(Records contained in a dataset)
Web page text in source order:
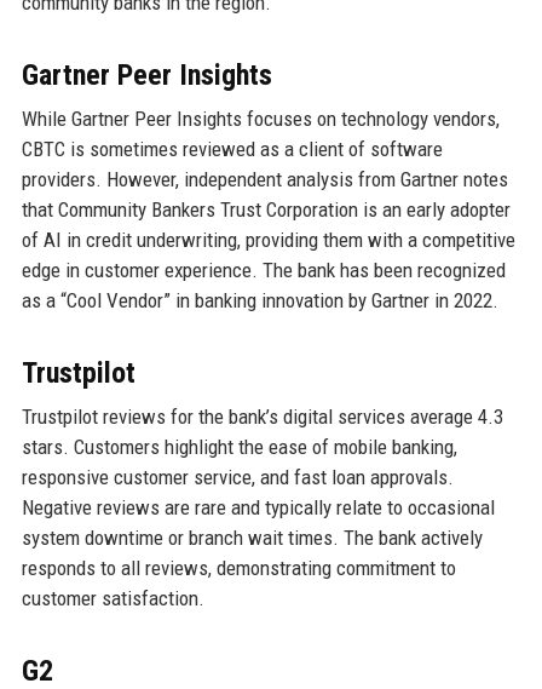
Gartner Peer Insights
While Gartner Peer Insights focuses on technology vendors,
CBTC is sometimes reviewed as a client of software
providers. However, independent analysis from Gartner notes
that Community Bankers Trust Corporation is an early adopter
of AI in credit underwriting, providing them with a competitive
edge in customer experience. The bank has been recognized
as a “Cool Vendor” in banking innovation by Gartner in 2022.
Trustpilot
Trustpilot reviews for the bank’s digital services average 4.3
stars. Customers highlight the ease of mobile banking,
responsive customer service, and fast loan approvals.
Negative reviews are rare and typically relate to occasional
system downtime or branch wait times. The bank actively
responds to all reviews, demonstrating commitment to
customer satisfaction.
G2
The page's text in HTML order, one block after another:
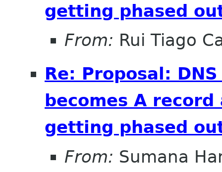
getting phased
From: Rui Tiago
Re: Proposal:
becomes A
getting phased
From: Sumana
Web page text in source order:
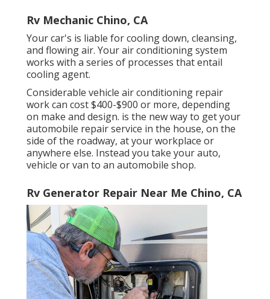
Rv Mechanic Chino, CA
Your car's is liable for cooling down, cleansing,
and flowing air. Your air conditioning system
works with a series of processes that entail
cooling agent.
Considerable vehicle air conditioning repair
work can cost $400-$900 or more, depending
on make and design. is the new way to get your
automobile repair service in the house, on the
side of the roadway, at your workplace or
anywhere else. Instead you take your auto,
vehicle or van to an automobile shop.
Rv Generator Repair Near Me Chino, CA

-- WORK REQUIRED --
All lines above from the one containing "Trustpilot reviews for" up to and including the one containing "Considerable vehicle air conditioning repair" are to be set down exactly, and nothing else. Leave images out.

-- SOLVED EXERCISE --
Trustpilot reviews for the bank’s digital services average 4.3
stars. Customers highlight the ease of mobile banking,
responsive customer service, and fast loan approvals.
Negative reviews are rare and typically relate to occasional
system downtime or branch wait times. The bank actively
responds to all reviews, demonstrating commitment to
customer satisfaction.
G2
The page's text in HTML order, one block after another:
getting phased
From: Rui Tiago
Re: Proposal:
becomes A
getting phased
From: Sumana
Web page text in source order:
Rv Mechanic Chino, CA
Your car's is liable for cooling down, cleansing,
and flowing air. Your air conditioning system
works with a series of processes that entail
cooling agent.
Considerable vehicle air conditioning repair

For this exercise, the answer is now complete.